Problem statement:
A word-for-word copy of the listing, free of images, is the expected answer.

Dataset records:

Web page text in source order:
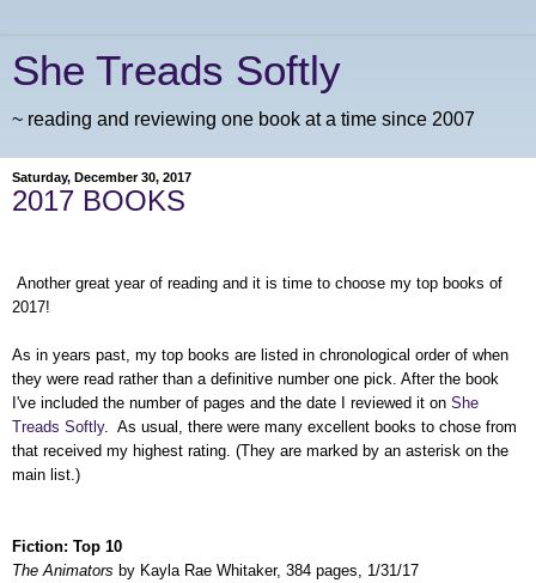
She Treads Softly
~ reading and reviewing one book at a time since 2007
Saturday, December 30, 2017
2017 BOOKS
Another great year of reading and it is time to choose my top books of
2017!
As in years past, my top books are listed in chronological order of when
they were read rather than a definitive number one pick. After the book
I've included the number of pages and the date I reviewed it on She
Treads Softly. As usual, there were many excellent books to chose from
that received my highest rating. (They are marked by an asterisk on the
main list.)
Fiction: Top 10
The Animators by Kayla Rae Whitaker, 384 pages, 1/31/17

Response area:
Web page text in source order:
She Treads Softly
~ reading and reviewing one book at a time since 2007
Saturday, December 30, 2017
2017 BOOKS
Another great year of reading and it is time to choose my top books of
2017!
As in years past, my top books are listed in chronological order of when
they were read rather than a definitive number one pick. After the book
I've included the number of pages and the date I reviewed it on She
Treads Softly. As usual, there were many excellent books to chose from
that received my highest rating. (They are marked by an asterisk on the
main list.)
Fiction: Top 10
The Animators by Kayla Rae Whitaker, 384 pages, 1/31/17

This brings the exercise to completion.